# Funktion eines Schlammsaugers?



## murphy78 (22. Juni 2009)

Hallo alle zusammen,

ich habe mal wieder ein paar Fragen die in die Richtung Reinigung eines Teiches gehen und sich mit dem Thema Schlammreiniger beschäftigt.
Mich Interessiert an dieser Stelle wie so ein Teil funktioniert? Ich weis das es 3 Hersteller gibt die zu empfehlen sind: Gardena, Oase und Sprick.

Nun würde ich jedoch gerne wissen wo sich der Schlamm sammelt? Sammelt sich dieser in dem Behälter oder fliest der Schlamm über den Ablasschlauch wieder aus dem Behälter hinaus? 
Was passiert den mit den Unmengen Wasser die hier mit angesaugt werden? Geht mir dieses Wasser verloren? 
Ich habe in einem Bild gesehen das die beiden Sauger von Oase und Gardena wie eine Art Kreislauf angeschlossen werden können. Das heist der Schlamm wird angesaugt und über ein Ablasschlauf fließt das ?gereinigte Wasser? wieder in den Teich zurück, oder?

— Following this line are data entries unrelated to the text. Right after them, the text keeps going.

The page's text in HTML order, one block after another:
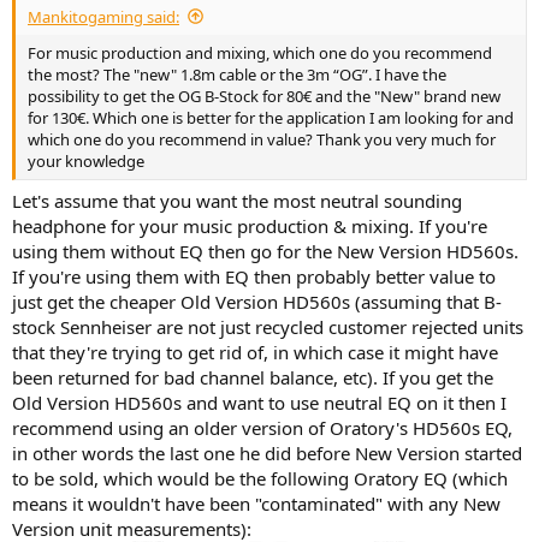
Mankitogaming said:
For music production and mixing, which one do you recommend
the most? The "new" 1.8m cable or the 3m “OG”. I have the
possibility to get the OG B-Stock for 80€ and the "New" brand new
for 130€. Which one is better for the application I am looking for and
which one do you recommend in value? Thank you very much for
your knowledge
Let's assume that you want the most neutral sounding
headphone for your music production & mixing. If you're
using them without EQ then go for the New Version HD560s.
If you're using them with EQ then probably better value to
just get the cheaper Old Version HD560s (assuming that B-
stock Sennheiser are not just recycled customer rejected units
that they're trying to get rid of, in which case it might have
been returned for bad channel balance, etc). If you get the
Old Version HD560s and want to use neutral EQ on it then I
recommend using an older version of Oratory's HD560s EQ,
in other words the last one he did before New Version started
to be sold, which would be the following Oratory EQ (which
means it wouldn't have been "contaminated" with any New
Version unit measurements):

Kurzum wie funktionieren diese Teile???

Jetzt schon vielen Dank für Eure Antworten

Viele Grüße

Murphy


----------



## KingLui (22. Juni 2009)

*AW: Funktion eines Schlammsaugers?*

Hi Murphy !

erstens der von Gardena und Oase sind Baugleich!

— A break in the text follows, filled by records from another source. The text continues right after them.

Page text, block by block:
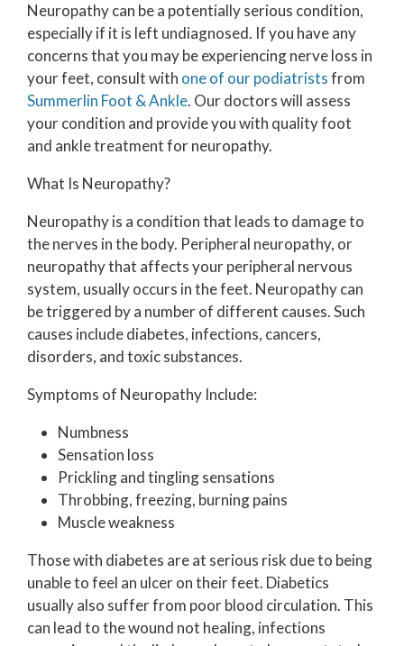
Neuropathy can be a potentially serious condition,
especially if it is left undiagnosed. If you have any
concerns that you may be experiencing nerve loss in
your feet, consult with one of our podiatristsfrom
Summerlin Foot & Ankle. Our doctorswill assess
your condition and provide you with quality foot
and ankle treatment for neuropathy.
What Is Neuropathy?
Neuropathy is a condition that leads to damage to
the nerves in the body. Peripheral neuropathy, or
neuropathy that affects your peripheral nervous
system, usually occurs in the feet. Neuropathy can
be triggered by a number of different causes. Such
causes include diabetes, infections, cancers,
disorders, and toxic substances.
Symptoms of Neuropathy Include:
Numbness
Sensation loss
Prickling and tingling sensations
Throbbing, freezing, burning pains
Muscle weakness
Those with diabetes are at serious risk due to being
unable to feel an ulcer on their feet. Diabetics
usually also suffer from poor blood circulation. This
can lead to the wound not healing, infections

Ich habe mir den von Gardena gekauft und bin sehr zufrieden 
Mit dem Wasser was angesaugt wird hast du Recht! Mann kann es wieder in den Teich laufen lassen ich Persönlich lasse es immer in meine und Nachbars Blumen laufen der beste Dünger den es gibt  

Allerdings mach ich dies nur bei der Tiefenzone (Fischkacke  )der Rest vom Teich wird wieder in den Teichgepumpt wobei du hier den Auffangsack noch mit Filterwatte ausstopfen solltest (5€) da bleibt nochmal richtig was drin Hängen was du sonst wieder in den Teich spülst! 

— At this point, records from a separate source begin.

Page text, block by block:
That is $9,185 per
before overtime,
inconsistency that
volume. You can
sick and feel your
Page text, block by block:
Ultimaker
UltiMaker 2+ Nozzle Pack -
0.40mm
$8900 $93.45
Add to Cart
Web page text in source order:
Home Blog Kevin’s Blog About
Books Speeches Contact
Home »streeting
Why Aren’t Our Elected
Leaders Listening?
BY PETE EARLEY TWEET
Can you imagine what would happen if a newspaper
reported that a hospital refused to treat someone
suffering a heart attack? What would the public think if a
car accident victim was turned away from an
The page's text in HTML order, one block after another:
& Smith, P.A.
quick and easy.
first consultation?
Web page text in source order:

Ich hoffe ich konnte dir Helfen



LG Chris


----------



## holly1357 (23. Juni 2009)

*AW: Funktion eines Schlammsaugers?*

hi,

ich hab auch den von gardena.... ist so von der machart nicht schlecht... hab auch 2 jahre damit gearbeitet... als saugstange diente eine gardena verlängerung, und nochmal zusätzlich ein 2m kg rohr, damit ich auch an die entfernten stellen komme... somit war das teil für meine bereiche einfach unterdimensioniert.... wenn ich ne zeit lang nicht gesaugt hab, kam schon mal ne schubkarre voll reiner algenmasse zusammen.... wohl gemerkt pro stunde.... nun hab ich mir einen muli geholt.... ist einfach ne andere liga. der verstopft viel weniger.... wobei man sagen muß, das er mit fadenalgen auch so seine probleme hat..... aber ist einfach ein powergerät. wenn man nicht aufpasst, saugt man sich an der folie fest. 


gruß holly


----------